Injury Prevention

 Shin splints, runners knee, IT band tendinitis, plantar fasciitis, Achilles pain; what do these injuries have in common? They are some of the most common running related injuries, and you hear about them all the time!
But what can you do to prevent an injury? Here are some tips to help out:

  • Warm up/cool down and stretch

    • Creating your own warm up and cool down sequence including stretching is vital to preparing your body for a hard workout, and helps it to start recovering after.  Stretching after a workout, while the muscles are warm, enhances flexibility and reduces muscle tension.

  • Recovery

    • Getting an appropriate amount of sleep every night, taking epsom salt baths or ice baths, getting a massage, or soaking your feet, are all great ways to enhance your recovery after long runs or hard workouts.

  • Taking off seasons

    • Taking a  break from training for tough races is very important to your bodies ability to recover. This doesn't mean you have to stop running, just take this time to focus on the basics or run with friends on a less strenuous schedule. 

  • Cross training

    • Switching up your routine by adding in swimming or biking can be a great way of giving your legs and feet a break while boosting your endurance in new ways!

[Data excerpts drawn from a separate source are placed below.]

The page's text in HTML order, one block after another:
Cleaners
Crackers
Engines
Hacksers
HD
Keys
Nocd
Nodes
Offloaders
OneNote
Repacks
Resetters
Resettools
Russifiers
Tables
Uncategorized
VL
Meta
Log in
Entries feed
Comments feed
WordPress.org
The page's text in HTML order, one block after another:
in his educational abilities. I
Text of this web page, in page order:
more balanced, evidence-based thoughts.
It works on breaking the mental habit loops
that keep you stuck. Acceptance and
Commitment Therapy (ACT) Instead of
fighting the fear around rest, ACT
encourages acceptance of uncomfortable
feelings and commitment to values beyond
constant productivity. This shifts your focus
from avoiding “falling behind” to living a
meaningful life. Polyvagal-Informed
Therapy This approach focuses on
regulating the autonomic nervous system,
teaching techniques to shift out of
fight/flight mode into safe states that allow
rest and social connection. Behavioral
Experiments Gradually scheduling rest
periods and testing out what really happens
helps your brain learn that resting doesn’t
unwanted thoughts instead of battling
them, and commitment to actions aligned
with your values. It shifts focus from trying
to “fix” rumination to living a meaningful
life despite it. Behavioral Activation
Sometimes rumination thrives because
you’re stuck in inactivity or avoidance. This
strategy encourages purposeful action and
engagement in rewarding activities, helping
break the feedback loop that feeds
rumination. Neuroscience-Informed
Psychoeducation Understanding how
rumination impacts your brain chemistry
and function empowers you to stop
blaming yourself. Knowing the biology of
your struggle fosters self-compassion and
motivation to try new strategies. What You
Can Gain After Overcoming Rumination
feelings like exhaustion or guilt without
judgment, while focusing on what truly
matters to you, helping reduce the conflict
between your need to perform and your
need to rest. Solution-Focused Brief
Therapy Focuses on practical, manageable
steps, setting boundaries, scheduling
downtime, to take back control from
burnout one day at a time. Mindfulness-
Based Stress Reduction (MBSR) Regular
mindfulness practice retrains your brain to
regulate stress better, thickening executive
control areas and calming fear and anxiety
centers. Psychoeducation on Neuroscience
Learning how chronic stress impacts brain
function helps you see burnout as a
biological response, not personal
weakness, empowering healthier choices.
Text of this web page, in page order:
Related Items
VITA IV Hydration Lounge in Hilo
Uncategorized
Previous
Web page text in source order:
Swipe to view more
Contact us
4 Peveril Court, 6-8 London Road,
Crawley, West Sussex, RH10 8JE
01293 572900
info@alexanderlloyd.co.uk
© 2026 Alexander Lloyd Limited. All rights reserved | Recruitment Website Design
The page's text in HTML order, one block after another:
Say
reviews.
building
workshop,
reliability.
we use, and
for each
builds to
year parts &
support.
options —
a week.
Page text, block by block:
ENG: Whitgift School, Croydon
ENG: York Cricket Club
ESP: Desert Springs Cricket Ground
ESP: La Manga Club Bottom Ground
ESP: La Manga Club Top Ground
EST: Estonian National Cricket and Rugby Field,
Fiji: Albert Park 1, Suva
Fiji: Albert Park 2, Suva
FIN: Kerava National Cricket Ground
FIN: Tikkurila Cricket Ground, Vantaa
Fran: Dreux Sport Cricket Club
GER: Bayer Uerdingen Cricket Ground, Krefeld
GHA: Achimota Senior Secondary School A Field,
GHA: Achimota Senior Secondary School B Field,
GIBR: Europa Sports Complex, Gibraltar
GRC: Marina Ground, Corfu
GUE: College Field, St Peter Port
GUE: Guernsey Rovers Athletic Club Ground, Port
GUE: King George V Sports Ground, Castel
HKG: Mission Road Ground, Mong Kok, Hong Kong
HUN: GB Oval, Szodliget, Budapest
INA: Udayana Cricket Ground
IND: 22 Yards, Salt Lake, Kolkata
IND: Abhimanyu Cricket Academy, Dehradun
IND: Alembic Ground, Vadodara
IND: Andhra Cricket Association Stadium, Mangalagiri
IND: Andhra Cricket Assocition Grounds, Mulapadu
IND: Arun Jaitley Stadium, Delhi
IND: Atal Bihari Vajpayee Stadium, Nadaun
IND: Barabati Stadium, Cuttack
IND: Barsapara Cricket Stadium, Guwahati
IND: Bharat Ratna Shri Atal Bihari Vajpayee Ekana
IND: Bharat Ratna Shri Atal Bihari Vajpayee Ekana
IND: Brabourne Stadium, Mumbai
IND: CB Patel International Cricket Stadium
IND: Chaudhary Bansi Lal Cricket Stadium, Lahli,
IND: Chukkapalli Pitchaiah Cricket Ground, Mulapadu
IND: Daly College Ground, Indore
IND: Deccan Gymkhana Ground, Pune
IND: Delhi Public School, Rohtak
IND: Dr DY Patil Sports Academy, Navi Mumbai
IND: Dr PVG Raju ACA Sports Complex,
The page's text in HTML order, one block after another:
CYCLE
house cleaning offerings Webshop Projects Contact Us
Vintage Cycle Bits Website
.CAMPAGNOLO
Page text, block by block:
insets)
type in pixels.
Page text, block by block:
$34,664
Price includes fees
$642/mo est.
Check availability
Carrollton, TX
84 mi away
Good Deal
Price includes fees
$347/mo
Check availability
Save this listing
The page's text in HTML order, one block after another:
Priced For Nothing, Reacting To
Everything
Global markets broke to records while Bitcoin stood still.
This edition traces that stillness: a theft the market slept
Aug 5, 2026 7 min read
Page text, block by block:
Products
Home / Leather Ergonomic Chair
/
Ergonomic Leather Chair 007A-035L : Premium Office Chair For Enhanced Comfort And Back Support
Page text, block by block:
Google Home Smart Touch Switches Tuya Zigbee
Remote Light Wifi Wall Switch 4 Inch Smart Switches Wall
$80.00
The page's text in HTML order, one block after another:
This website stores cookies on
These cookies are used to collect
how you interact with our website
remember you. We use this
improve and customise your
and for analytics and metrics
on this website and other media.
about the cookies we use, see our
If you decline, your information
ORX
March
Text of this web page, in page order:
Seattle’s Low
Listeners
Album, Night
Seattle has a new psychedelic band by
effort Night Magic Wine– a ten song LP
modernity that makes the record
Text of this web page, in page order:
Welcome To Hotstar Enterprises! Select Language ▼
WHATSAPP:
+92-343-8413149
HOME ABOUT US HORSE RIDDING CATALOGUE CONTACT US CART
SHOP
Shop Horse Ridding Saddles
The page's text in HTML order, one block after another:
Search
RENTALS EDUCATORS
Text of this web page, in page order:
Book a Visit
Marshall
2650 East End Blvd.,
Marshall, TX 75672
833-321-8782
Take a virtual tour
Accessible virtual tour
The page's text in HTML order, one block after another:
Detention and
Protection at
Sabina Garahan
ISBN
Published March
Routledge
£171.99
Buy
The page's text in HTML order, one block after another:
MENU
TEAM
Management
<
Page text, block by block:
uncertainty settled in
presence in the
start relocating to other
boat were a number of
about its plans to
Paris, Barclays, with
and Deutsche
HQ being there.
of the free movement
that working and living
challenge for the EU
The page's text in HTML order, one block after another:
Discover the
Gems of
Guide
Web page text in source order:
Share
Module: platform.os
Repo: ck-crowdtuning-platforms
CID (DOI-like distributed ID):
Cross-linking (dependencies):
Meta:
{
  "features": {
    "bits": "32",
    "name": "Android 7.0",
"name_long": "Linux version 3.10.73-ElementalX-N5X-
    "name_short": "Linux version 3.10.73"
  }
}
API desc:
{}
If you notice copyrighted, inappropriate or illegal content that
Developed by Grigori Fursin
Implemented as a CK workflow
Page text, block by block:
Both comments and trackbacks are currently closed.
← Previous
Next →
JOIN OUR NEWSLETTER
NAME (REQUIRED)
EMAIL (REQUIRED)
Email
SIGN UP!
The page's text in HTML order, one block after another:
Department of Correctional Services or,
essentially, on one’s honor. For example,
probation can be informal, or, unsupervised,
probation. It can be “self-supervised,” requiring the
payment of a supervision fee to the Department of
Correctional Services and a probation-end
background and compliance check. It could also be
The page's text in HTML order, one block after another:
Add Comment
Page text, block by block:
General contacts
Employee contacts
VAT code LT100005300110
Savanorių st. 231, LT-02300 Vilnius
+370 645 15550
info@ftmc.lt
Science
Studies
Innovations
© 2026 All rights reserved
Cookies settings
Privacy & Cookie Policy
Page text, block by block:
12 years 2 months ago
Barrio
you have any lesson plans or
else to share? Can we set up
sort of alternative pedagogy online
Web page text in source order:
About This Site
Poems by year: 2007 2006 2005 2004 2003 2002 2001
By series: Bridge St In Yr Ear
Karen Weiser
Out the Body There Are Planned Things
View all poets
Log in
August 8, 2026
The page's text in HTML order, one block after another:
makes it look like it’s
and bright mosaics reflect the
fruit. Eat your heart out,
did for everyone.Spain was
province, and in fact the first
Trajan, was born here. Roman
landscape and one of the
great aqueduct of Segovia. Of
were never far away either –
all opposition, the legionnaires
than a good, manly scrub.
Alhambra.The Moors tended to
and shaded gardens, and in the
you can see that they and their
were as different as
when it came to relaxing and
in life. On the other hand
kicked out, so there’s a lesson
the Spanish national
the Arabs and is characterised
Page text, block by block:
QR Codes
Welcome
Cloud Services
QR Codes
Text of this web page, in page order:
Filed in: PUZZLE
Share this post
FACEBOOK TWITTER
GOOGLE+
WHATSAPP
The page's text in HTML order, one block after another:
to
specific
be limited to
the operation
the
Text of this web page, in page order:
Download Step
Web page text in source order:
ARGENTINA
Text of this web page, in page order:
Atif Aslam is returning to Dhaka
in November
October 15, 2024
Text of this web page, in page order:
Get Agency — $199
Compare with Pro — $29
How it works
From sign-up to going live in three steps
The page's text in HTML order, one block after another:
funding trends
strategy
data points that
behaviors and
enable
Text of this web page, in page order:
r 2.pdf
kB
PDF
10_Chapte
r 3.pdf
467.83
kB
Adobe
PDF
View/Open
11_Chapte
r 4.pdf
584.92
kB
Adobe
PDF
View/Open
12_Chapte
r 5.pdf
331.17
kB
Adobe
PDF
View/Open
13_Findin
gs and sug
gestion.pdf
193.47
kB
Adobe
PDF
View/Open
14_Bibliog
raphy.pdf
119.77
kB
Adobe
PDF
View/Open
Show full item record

Strength training can strengthen your muscles and joints and add mobility to keep you loose.

  • Changing shoes

    • Wearing the right shoes for your foot is an easy way to prevent injury. Most local running stores can do an evaluation and let you know what type of running shoe will suit you best. Wearing the right shoe is important, but also changing shoes out when they wear down can be just as important. Generally shoes need to be changed between 300-500 miles.

Stay safe out there! see you on the road.